* YOUR ASSIGNMENT
From the entries below, copy each line in which the word "with" occurs.

BEGIN

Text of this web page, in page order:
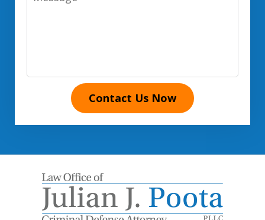
Contact Us Now
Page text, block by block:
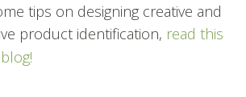
tips on designing creative and
product identification, read this
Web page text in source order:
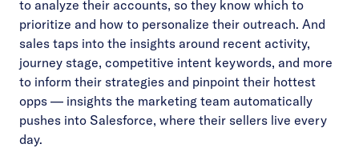
to analyze their accounts, so they know which to
prioritize and how to personalize their outreach. And
sales taps into the insights around recent activity,
journey stage, competitive intent keywords, and more
to inform their strategies and pinpoint their hottest
opps — insights the marketing team automatically
pushes into Salesforce, where their sellers live every
day.
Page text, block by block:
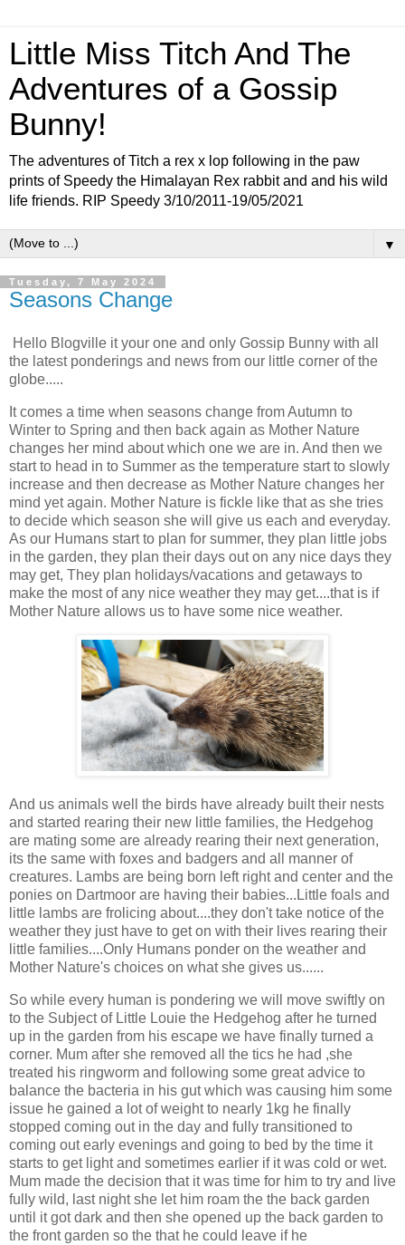
Little Miss Titch And The
Adventures of a Gossip
Bunny!
The adventures of Titch a rex x lop following in the paw
prints of Speedy the Himalayan Rex rabbit and and his wild
life friends. RIP Speedy 3/10/2011-19/05/2021
▼
Tuesday, 7 May 2024
Seasons Change
Hello Blogville it your one and only Gossip Bunny with all
the latest ponderings and news from our little corner of the
globe.....
It comes a time when seasons change from Autumn to
Winter to Spring and then back again as Mother Nature
changes her mind about which one we are in. And then we
start to head in to Summer as the temperature start to slowly
increase and then decrease as Mother Nature changes her
mind yet again. Mother Nature is fickle like that as she tries
to decide which season she will give us each and everyday.
As our Humans start to plan for summer, they plan little jobs
in the garden, they plan their days out on any nice days they
may get, They plan holidays/vacations and getaways to
make the most of any nice weather they may get....that is if
Mother Nature allows us to have some nice weather.
And us animals well the birds have already built their nests
and started rearing their new little families, the Hedgehog
are mating some are already rearing their next generation,
its the same with foxes and badgers and all manner of
creatures. Lambs are being born left right and center and the
ponies on Dartmoor are having their babies...Little foals and
little lambs are frolicing about....they don't take notice of the
weather they just have to get on with their lives rearing their
little families....Only Humans ponder on the weather and
Mother Nature's choices on what she gives us......
So while every human is pondering we will move swiftly on
to the Subject of Little Louie the Hedgehog after he turned
up in the garden from his escape we have finally turned a
corner. Mum after she removed all the tics he had ,she
treated his ringworm and following some great advice to
balance the bacteria in his gut which was causing him some
issue he gained a lot of weight to nearly 1kg he finally
stopped coming out in the day and fully transitioned to
coming out early evenings and going to bed by the time it
starts to get light and sometimes earlier if it was cold or wet.
Mum made the decision that it was time for him to try and live
fully wild, last night she let him roam the the back garden
until it got dark and then she opened up the back garden to
the front garden so the that he could leave if he

END

* SOLUTION FOR THIS TASK
Hello Blogville it your one and only Gossip Bunny with all
its the same with foxes and badgers and all manner of
weather they just have to get on with their lives rearing their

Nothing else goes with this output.